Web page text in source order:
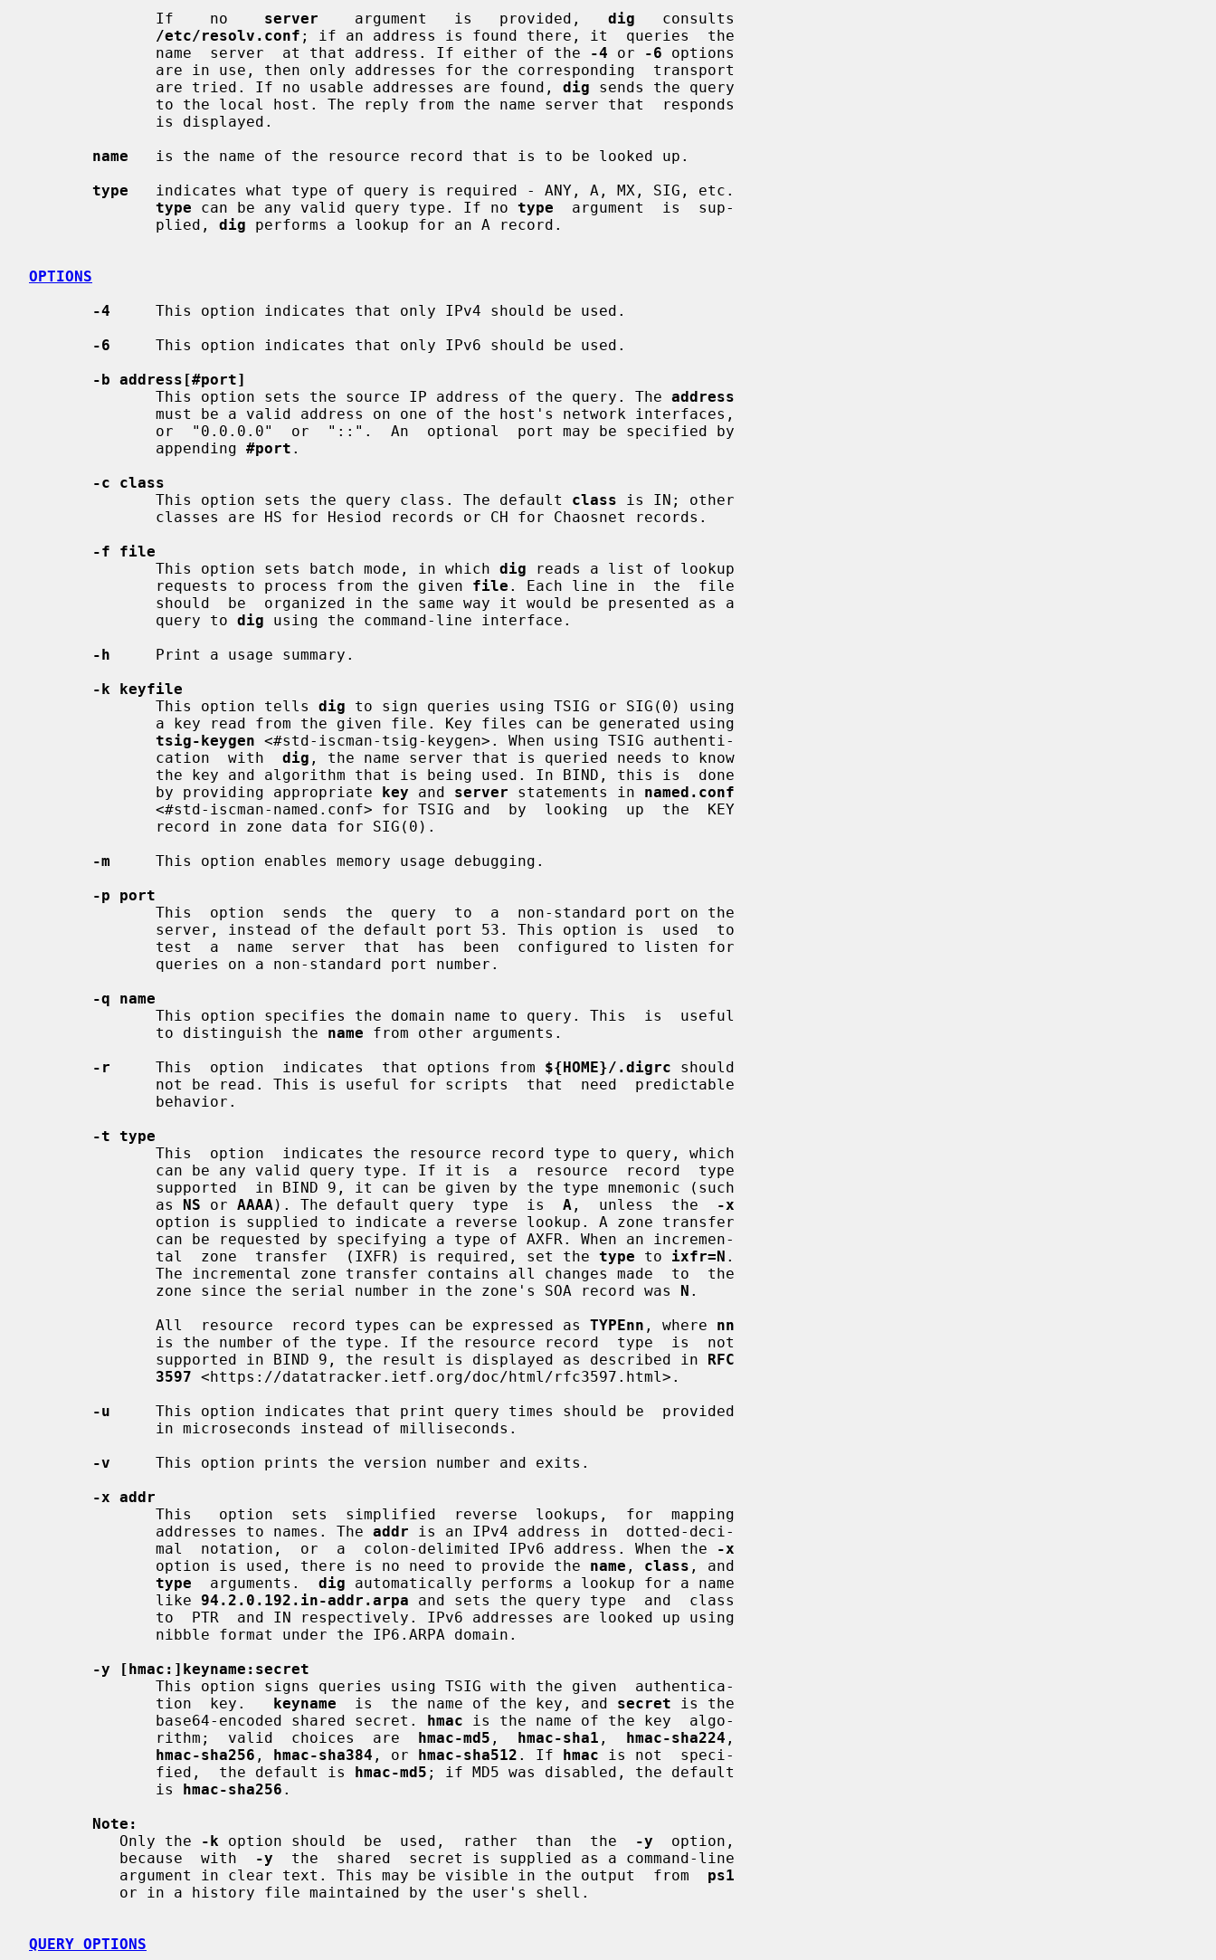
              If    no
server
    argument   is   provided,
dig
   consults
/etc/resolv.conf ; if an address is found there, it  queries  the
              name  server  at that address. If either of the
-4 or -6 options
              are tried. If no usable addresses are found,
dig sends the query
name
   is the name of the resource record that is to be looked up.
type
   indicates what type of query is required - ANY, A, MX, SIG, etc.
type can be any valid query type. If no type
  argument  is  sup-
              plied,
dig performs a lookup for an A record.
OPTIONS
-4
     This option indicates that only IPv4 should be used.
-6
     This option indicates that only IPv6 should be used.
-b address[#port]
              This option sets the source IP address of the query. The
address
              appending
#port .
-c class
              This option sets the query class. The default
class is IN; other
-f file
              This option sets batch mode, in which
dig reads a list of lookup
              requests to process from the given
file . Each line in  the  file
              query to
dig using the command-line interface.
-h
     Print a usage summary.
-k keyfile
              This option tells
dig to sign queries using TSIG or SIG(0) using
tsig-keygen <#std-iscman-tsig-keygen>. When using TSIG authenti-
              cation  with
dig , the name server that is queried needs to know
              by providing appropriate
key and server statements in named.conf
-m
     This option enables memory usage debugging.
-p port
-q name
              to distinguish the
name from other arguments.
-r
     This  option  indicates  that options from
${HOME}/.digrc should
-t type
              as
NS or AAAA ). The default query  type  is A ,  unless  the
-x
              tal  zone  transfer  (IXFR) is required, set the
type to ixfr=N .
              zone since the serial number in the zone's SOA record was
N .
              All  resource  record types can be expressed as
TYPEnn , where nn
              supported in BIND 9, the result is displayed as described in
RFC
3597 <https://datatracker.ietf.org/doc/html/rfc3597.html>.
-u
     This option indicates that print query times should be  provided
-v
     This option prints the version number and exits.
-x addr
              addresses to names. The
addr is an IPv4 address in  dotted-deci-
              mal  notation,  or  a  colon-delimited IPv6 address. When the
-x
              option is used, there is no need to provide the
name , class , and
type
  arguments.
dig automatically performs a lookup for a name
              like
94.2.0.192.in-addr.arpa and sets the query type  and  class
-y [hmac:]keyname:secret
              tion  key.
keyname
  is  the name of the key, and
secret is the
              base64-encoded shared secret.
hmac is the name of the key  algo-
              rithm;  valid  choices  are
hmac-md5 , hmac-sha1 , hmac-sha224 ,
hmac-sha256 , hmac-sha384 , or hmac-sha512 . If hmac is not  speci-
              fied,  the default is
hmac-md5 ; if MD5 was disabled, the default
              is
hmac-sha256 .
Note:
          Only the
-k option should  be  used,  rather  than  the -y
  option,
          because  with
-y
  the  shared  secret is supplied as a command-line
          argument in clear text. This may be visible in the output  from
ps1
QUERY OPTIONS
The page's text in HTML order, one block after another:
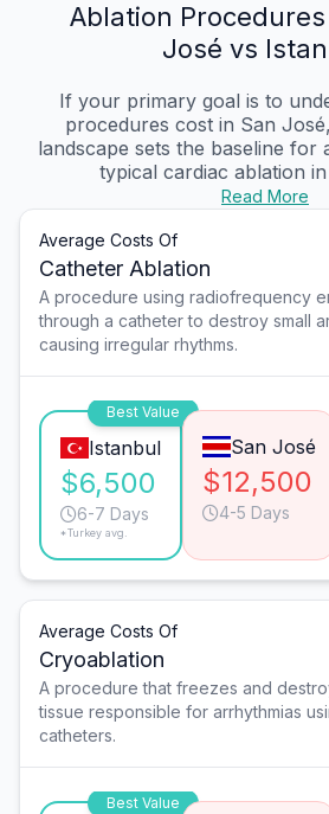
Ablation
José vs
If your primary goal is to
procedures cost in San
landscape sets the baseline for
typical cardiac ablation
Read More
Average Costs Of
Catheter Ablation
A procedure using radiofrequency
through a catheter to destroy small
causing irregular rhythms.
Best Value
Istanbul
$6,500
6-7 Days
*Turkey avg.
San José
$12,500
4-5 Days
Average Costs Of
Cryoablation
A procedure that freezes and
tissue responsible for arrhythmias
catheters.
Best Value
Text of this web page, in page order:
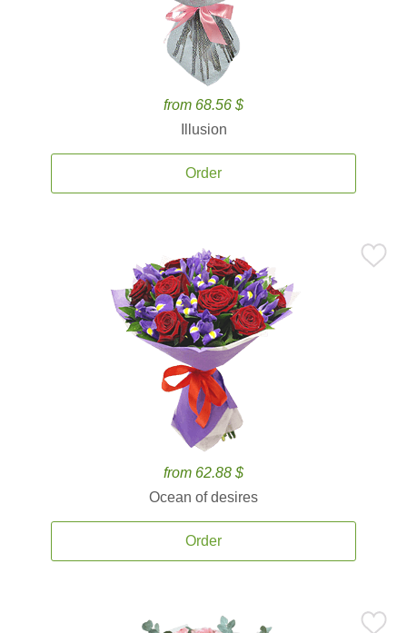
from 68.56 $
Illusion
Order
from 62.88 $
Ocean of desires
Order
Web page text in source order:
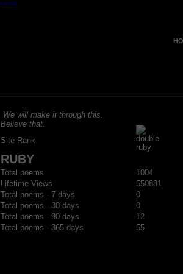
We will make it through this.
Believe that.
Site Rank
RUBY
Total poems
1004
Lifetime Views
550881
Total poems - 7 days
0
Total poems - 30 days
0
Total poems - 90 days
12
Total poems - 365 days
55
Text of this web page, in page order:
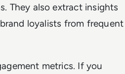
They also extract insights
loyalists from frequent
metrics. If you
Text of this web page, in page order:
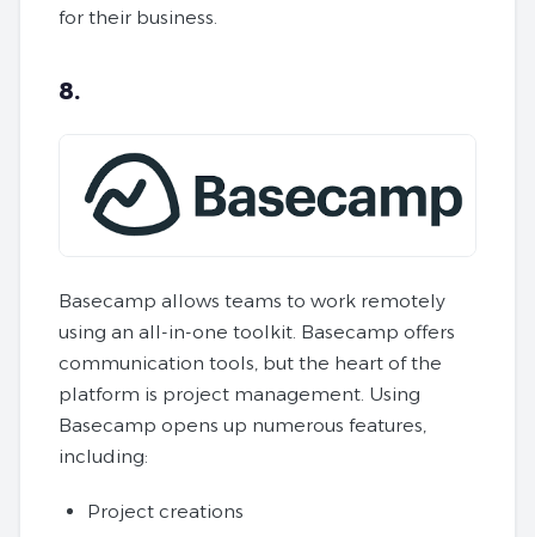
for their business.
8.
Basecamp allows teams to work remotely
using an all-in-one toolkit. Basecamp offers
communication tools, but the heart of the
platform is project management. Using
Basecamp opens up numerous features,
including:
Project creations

**ACTIVITY**
When a line in the listing has the word "arguments", return that line.

**ANSWER TO THE EXERCISE**
name from other arguments.
  arguments.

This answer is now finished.